I was typing my article about king Semerkhet, enjoying the uninterrupted writing time. Or so I thought.
”What are you writing about?”
Mr. Mummific had quietly appeared next to me.
“Hmm? Oh, I am writing about king Semerkhet,” I said.
“Oh, him. My friend Neferit is not too fond of him.”
I turned to look at him, just in time to see him picking his nose. Little specks of… something fell of the carpet.
“Eww… Please don’t do that! Now I have to vacuum the carpet.”
“Do what?” he looked at me, “What is a vacuum?”
“When I say I need to vacuum, it means I take this machine we call vacuum cleaner. Or a hoover. It is in the cleaning closet. It sucks air into it and with the air the dirt from the floor.”
“How does it such the dust? With its mouth?”
“No… It has something that resembles an elephant’s trunk.”
“Really? Can I see it?”
The thought of the havoc the ancient pharaoh could do with a modern vacuum cleaner was not a pleasant one. For all I knew Mummific might suck himself into the cleaner. I wasn’t sure he would survive that. No matter how much his Mrs rewrapped him, she could not glue loose bones together. No, better change the subject.
“Who was Neferit?” I asked.
“Who IS Neferit,” Mummific corrected me and thankfully took his finger out of his nose.
“Ok, who IS Neferit?” I asked again.
“My friend. He was an official of king Semerkhet. A dwarf as you call the short-legged and –armed ones.”
“A dwarf? Ok, in the service of king Semerkhet?”
“Yes.”
“But he did not like king Semerkhet? Why is that? I thought dwarfs were highly appreciated in ancient Egyptian court? They were considered almost divine, weren’t they?”
Mummific huffed.
“Indeed they were – and this is what Neferit thought too. He had the good life with the king – until he died. Semerkhet I mean. The king was not very old, and he appeared healthy. So you would expect a long reign. ”
“And it wasn’t…” I had just researched king Semerkhet and it was estimated he ruled for eight years.
“It wasn’t. Neferit had acquainted Semerkhet when he still was a priest. They were best pals, if you will. Neferit danced for the goddesses…”
“Which goddesses?”
“Well Nekhbet and Wadjet, of course! Who else?” Mummific looked at me like I had lost my marbles.

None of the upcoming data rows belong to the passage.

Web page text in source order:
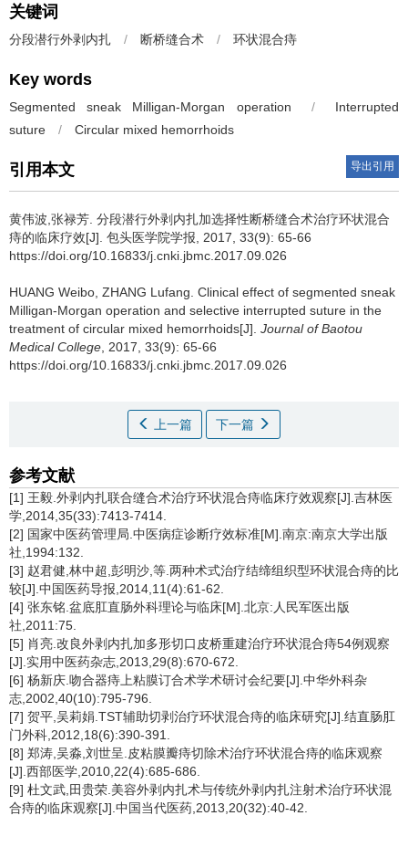
关键词
分段潜行外剥内扎 / 断桥缝合术 / 环状混合痔
Key words
Segmented sneak Milligan-Morgan operation /
Interrupted
suture
/ Circular mixed hemorrhoids
引用本文 导出引用
黄伟波,张禄芳. 分段潜行外剥内扎加选择性断桥缝合术治疗环状混合
痔的临床疗效[J]. 包头医学院学报, 2017, 33(9): 65-66
https://doi.org/10.16833/j.cnki.jbmc.2017.09.026
HUANG Weibo, ZHANG Lufang. Clinical effect of segmented sneak
Milligan-Morgan operation and selective interrupted suture in the
treatment of circular mixed hemorrhoids[J]. Journal of Baotou
Medical College , 2017, 33(9): 65-66
https://doi.org/10.16833/j.cnki.jbmc.2017.09.026
上一篇 下一篇
参考文献
[1] 王毅.外剥内扎联合缝合术治疗环状混合痔临床疗效观察[J].吉林医
学,2014,35(33):7413-7414.
[2] 国家中医药管理局.中医病症诊断疗效标准[M].南京:南京大学出版
社,1994:132.
[3] 赵君健,林中超,彭明沙,等.两种术式治疗结缔组织型环状混合痔的比
较[J].中国医药导报,2014,11(4):61-62.
[4] 张东铭.盆底肛直肠外科理论与临床[M].北京:人民军医出版
社,2011:75.
[5] 肖亮.改良外剥内扎加多形切口皮桥重建治疗环状混合痔54例观察
[J].实用中医药杂志,2013,29(8):670-672.
[6] 杨新庆.吻合器痔上粘膜订合术学术研讨会纪要[J].中华外科杂
志,2002,40(10):795-796.
[7] 贺平,吴莉娟.TST辅助切剥治疗环状混合痔的临床研究[J].结直肠肛
门外科,2012,18(6):390-391.
[8] 郑涛,吴淼,刘世呈.皮粘膜瓣痔切除术治疗环状混合痔的临床观察
[J].西部医学,2010,22(4):685-686.
[9] 杜文武,田贵荣.美容外剥内扎术与传统外剥内扎注射术治疗环状混
合痔的临床观察[J].中国当代医药,2013,20(32):40-42.
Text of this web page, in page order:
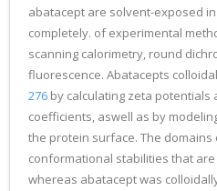
abatacept are solvent-exposed
completely. of experimental
scanning calorimetry, round
fluorescence. Abatacepts
276 by calculating zeta potentials
coefficients, aswell as by
the protein surface. The domains
conformational stabilities that
whereas abatacept was
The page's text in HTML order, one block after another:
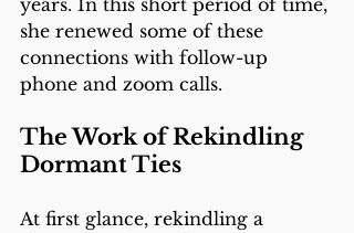
she renewed some of these
connections with follow-up
phone and zoom calls.
The Work of Rekindling
Dormant Ties
At first glance, rekindling a
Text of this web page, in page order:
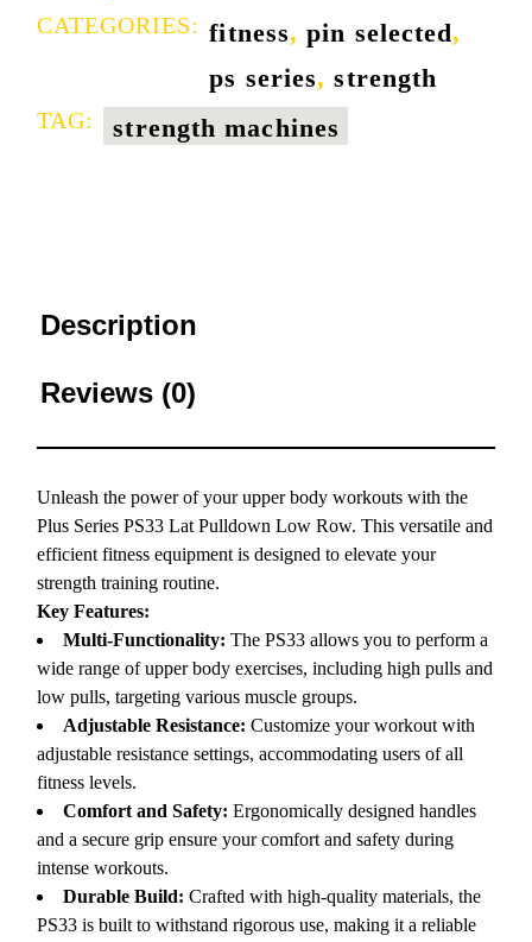
CATEGORIES: fitness,pin selected,
ps series,strength
TAG: strength machines
Description
Reviews (0)
Unleash the power of your upper body workouts with the
Plus Series PS33 Lat Pulldown Low Row. This versatile and
efficient fitness equipment is designed to elevate your
strength training routine.
Key Features:
Multi-Functionality: The PS33 allows you to perform a
wide range of upper body exercises, including high pulls and
low pulls, targeting various muscle groups.
Adjustable Resistance: Customize your workout with
adjustable resistance settings, accommodating users of all
fitness levels.
Comfort and Safety: Ergonomically designed handles
and a secure grip ensure your comfort and safety during
intense workouts.
Durable Build: Crafted with high-quality materials, the
PS33 is built to withstand rigorous use, making it a reliable
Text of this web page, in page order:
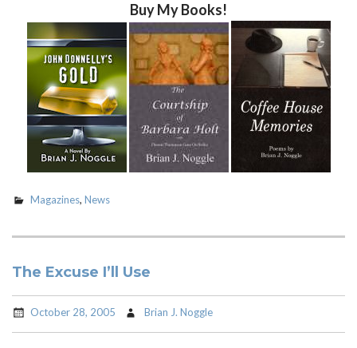
Buy My Books!
Magazines, News
The Excuse I’ll Use
October 28, 2005 Brian J. Noggle
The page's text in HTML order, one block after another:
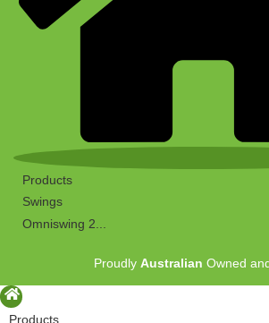
Products
Swings
Omniswing 2...
Proudly Australian Owned
Products
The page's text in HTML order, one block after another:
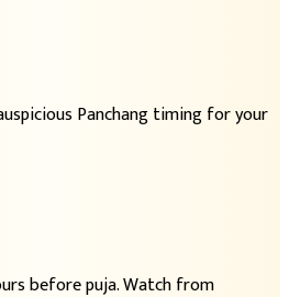
Panchang timing for your
before puja. Watch from
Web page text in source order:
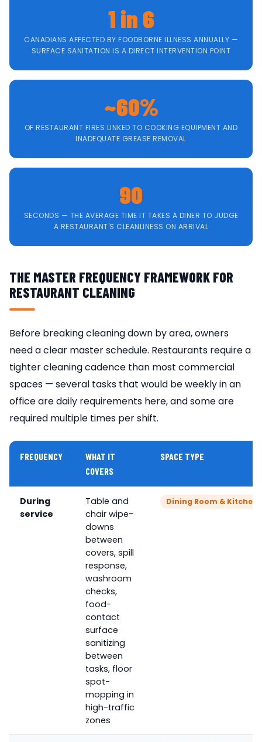
1 in 6
CANADIANS AFFECTED BY FOODBORNE ILLNESS ANNUALLY —
SURFACE SANITATION IS A DIRECT INTERVENTION POINT
~60%
OF RESTAURANT FIRES LINKED TO COOKING EQUIPMENT AND
INADEQUATE GREASE REMOVAL
90
SECONDS — THE AVERAGE TIME IT TAKES A DINER TO JUDGE
A RESTAURANT'S CLEANLINESS ON ARRIVAL
THE MASTER FREQUENCY FRAMEWORK FOR
RESTAURANT CLEANING
Before breaking cleaning down by area, owners
need a clear master schedule. Restaurants require a
tighter cleaning cadence than most commercial
spaces — several tasks that would be weekly in an
office are daily requirements here, and some are
required multiple times per shift.
FREQUENCY
WHAT IT
COVERS
SPACE TYPE
During
service
Table and
chair wipe-
downs
between
covers, spill
response,
washroom
checks,
food-
contact
surface
sanitizing
between
tasks, floor
spot-
mopping in
high-traffic
zones
Dining Room & Kitchen
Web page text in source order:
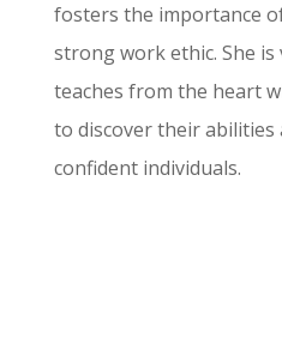
fosters the importance
strong work ethic. She
teaches from the heart
to discover their
confident individuals.

“Who else indeed… Silly me…”
“But anyway. Things happened and Semerkhet suddenly was king.”
“Things happened?”
“Well, let us just say that no one expected him to become king,” Mummific said and did not elaborate, “But suddenly he was and he started building his name with great vigor. Building projects and all that. Only just as he was well into his kingship years, he suddenly fell down dead.”
“What happened to him? Why did he die?”
“No one knows for sure, but from what I have heard, he is mighty sour towards Qa´a who was his successor. There is even talk about poisoning. But no one knows for sure. He is not eager to talk about it. If he was indeed murdered, he does not want anyone to know about it. It would show he was not a strong king.”
Yes, it seemed to be so that no king of Egypt wanted anyone to know about their un-successes (Mummific’s word, not mine).
“So he died. And Neferit was not happy about it?”
“Indeed he was not. He was looking forward to years of comfortable life in the royal court, but Semerkhet had decreed that he wanted his court to be buried with him. And so Neferit was killed too. He would have wanted to keep on living for a while yet. Not to mention he was made to drink poison to make him die. Not a pleasant way to go. So even though Semerkhet has tried to explain to Neferit that it was the way things were done back then, he has never really forgiven the king. Neferit greets Semerkhet if he sees him, as he is a polite man, but that’s about it.”
“Oh I see…”
He seemed to lose interest on the matter and walked away. I should have known it was too silent – if you did not hear Mummific doing something or talking, he was up to some mischief. But I kept on typing for a while until a loud crash from the hall alerted me to the fact Mummific had opened the cleaning closet door and tried to pull the hoover out. The end result was a mummy under the hoover, with bottles of detergent and cleaning liquids around him.
Thankfully he had managed to hold the hoover so that he was squashed, and I saved him from under it, scolding him for his stupidity. He took offense and walked through the false door to the afterlife, leaving me to clean the mess. But while I was at it, I decided to vacuum the apartment. The hoover and I are not the best of friends, but as it was already out of the closet, I decided it was time to end the party of the dust balls behind the couch.